(Records excerpted from a collection)

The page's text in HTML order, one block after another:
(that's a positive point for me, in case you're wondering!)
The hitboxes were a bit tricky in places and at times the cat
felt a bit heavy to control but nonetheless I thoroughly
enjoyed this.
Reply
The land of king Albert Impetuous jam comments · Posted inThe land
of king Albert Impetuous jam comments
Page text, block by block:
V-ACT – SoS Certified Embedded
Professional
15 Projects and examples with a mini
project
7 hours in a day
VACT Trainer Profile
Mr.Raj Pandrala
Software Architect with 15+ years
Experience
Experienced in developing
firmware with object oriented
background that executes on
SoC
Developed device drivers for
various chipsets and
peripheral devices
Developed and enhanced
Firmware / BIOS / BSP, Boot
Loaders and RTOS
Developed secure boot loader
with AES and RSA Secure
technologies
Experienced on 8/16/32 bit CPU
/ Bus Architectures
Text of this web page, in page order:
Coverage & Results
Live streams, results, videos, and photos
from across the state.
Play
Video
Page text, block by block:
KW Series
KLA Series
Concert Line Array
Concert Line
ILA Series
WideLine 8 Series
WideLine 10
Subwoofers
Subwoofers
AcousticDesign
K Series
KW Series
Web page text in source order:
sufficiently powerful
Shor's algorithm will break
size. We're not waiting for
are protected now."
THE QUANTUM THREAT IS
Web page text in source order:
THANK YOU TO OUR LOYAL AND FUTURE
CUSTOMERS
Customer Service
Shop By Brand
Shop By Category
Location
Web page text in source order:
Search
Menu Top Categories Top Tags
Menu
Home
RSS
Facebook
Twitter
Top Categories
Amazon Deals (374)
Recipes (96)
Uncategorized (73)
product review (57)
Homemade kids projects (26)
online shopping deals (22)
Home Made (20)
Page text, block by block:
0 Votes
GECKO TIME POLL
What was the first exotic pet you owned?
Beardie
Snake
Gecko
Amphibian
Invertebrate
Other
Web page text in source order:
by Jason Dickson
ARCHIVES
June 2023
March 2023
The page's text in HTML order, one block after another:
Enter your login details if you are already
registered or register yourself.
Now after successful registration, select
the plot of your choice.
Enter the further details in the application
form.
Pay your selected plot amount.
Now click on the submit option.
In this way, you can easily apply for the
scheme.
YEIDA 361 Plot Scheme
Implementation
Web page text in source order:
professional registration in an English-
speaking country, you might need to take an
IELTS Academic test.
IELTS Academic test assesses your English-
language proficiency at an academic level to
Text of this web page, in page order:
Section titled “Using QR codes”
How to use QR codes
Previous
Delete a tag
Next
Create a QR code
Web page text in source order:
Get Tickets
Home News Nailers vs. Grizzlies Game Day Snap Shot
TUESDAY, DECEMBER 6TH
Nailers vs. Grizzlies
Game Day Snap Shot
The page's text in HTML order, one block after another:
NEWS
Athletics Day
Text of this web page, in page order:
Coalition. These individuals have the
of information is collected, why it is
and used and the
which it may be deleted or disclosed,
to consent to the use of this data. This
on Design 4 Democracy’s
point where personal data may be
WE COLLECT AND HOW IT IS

→ **Problem description**: Make an exact transcription of the entries above.

→ **Exercise response**:
The page's text in HTML order, one block after another:
(that's a positive point for me, in case you're wondering!)
The hitboxes were a bit tricky in places and at times the cat
felt a bit heavy to control but nonetheless I thoroughly
enjoyed this.
Reply
The land of king Albert Impetuous jam comments · Posted inThe land
of king Albert Impetuous jam comments
Page text, block by block:
V-ACT – SoS Certified Embedded
Professional
15 Projects and examples with a mini
project
7 hours in a day
VACT Trainer Profile
Mr.Raj Pandrala
Software Architect with 15+ years
Experience
Experienced in developing
firmware with object oriented
background that executes on
SoC
Developed device drivers for
various chipsets and
peripheral devices
Developed and enhanced
Firmware / BIOS / BSP, Boot
Loaders and RTOS
Developed secure boot loader
with AES and RSA Secure
technologies
Experienced on 8/16/32 bit CPU
/ Bus Architectures
Text of this web page, in page order:
Coverage & Results
Live streams, results, videos, and photos
from across the state.
Play
Video
Page text, block by block:
KW Series
KLA Series
Concert Line Array
Concert Line
ILA Series
WideLine 8 Series
WideLine 10
Subwoofers
Subwoofers
AcousticDesign
K Series
KW Series
Web page text in source order:
sufficiently powerful
Shor's algorithm will break
size. We're not waiting for
are protected now."
THE QUANTUM THREAT IS
Web page text in source order:
THANK YOU TO OUR LOYAL AND FUTURE
CUSTOMERS
Customer Service
Shop By Brand
Shop By Category
Location
Web page text in source order:
Search
Menu Top Categories Top Tags
Menu
Home
RSS
Facebook
Twitter
Top Categories
Amazon Deals (374)
Recipes (96)
Uncategorized (73)
product review (57)
Homemade kids projects (26)
online shopping deals (22)
Home Made (20)
Page text, block by block:
0 Votes
GECKO TIME POLL
What was the first exotic pet you owned?
Beardie
Snake
Gecko
Amphibian
Invertebrate
Other
Web page text in source order:
by Jason Dickson
ARCHIVES
June 2023
March 2023
The page's text in HTML order, one block after another:
Enter your login details if you are already
registered or register yourself.
Now after successful registration, select
the plot of your choice.
Enter the further details in the application
form.
Pay your selected plot amount.
Now click on the submit option.
In this way, you can easily apply for the
scheme.
YEIDA 361 Plot Scheme
Implementation
Web page text in source order:
professional registration in an English-
speaking country, you might need to take an
IELTS Academic test.
IELTS Academic test assesses your English-
language proficiency at an academic level to
Text of this web page, in page order:
Section titled “Using QR codes”
How to use QR codes
Previous
Delete a tag
Next
Create a QR code
Web page text in source order:
Get Tickets
Home News Nailers vs. Grizzlies Game Day Snap Shot
TUESDAY, DECEMBER 6TH
Nailers vs. Grizzlies
Game Day Snap Shot
The page's text in HTML order, one block after another:
NEWS
Athletics Day
Text of this web page, in page order:
Coalition. These individuals have the
of information is collected, why it is
and used and the
which it may be deleted or disclosed,
to consent to the use of this data. This
on Design 4 Democracy’s
point where personal data may be
WE COLLECT AND HOW IT IS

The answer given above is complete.